The records below need to come back exactly as they are, pictures omitted.

-- DATA IN THIS EXERCISE follows --

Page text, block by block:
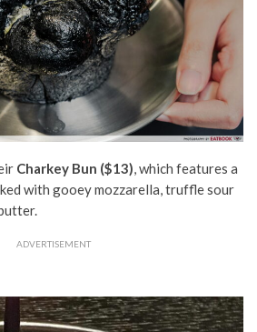
Charkey Bun ($13), which features a
with gooeymozzarella, truffle sour
ADVERTISEMENT
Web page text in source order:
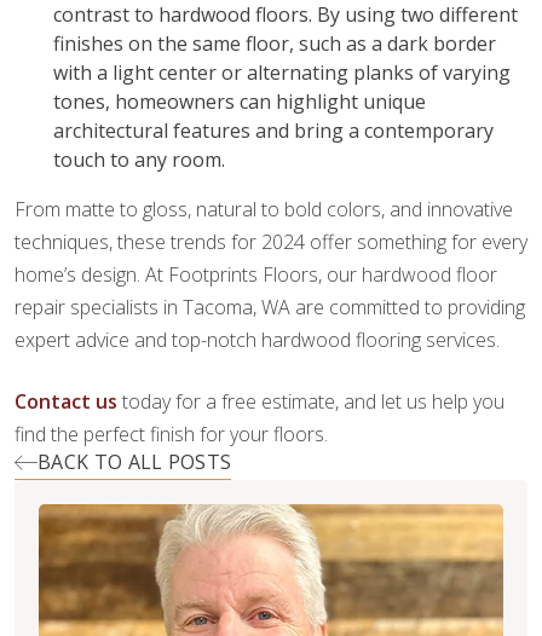
contrast to hardwood floors. By using two different
finishes on the same floor, such as a dark border
with a light center or alternating planks of varying
tones, homeowners can highlight unique
architectural features and bring a contemporary
touch to any room.
From matte to gloss, natural to bold colors, and innovative
techniques, these trends for 2024 offer something for every
home’s design. At Footprints Floors, our hardwood floor
repair specialists in Tacoma, WA are committed to providing
expert advice and top-notch hardwood flooring services.
Contact us today for a free estimate, and let us help you
find the perfect finish for your floors.
BACK TO ALL POSTS
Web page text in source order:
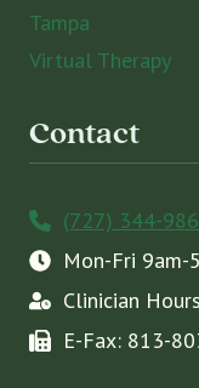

-- DATA IN THIS EXERCISE concluded --

ANSWER BELOW -
Page text, block by block:
Charkey Bun ($13), which features a
with gooeymozzarella, truffle sour
ADVERTISEMENT
Web page text in source order:
contrast to hardwood floors. By using two different
finishes on the same floor, such as a dark border
with a light center or alternating planks of varying
tones, homeowners can highlight unique
architectural features and bring a contemporary
touch to any room.
From matte to gloss, natural to bold colors, and innovative
techniques, these trends for 2024 offer something for every
home’s design. At Footprints Floors, our hardwood floor
repair specialists in Tacoma, WA are committed to providing
expert advice and top-notch hardwood flooring services.
Contact us today for a free estimate, and let us help you
find the perfect finish for your floors.
BACK TO ALL POSTS
Web page text in source order:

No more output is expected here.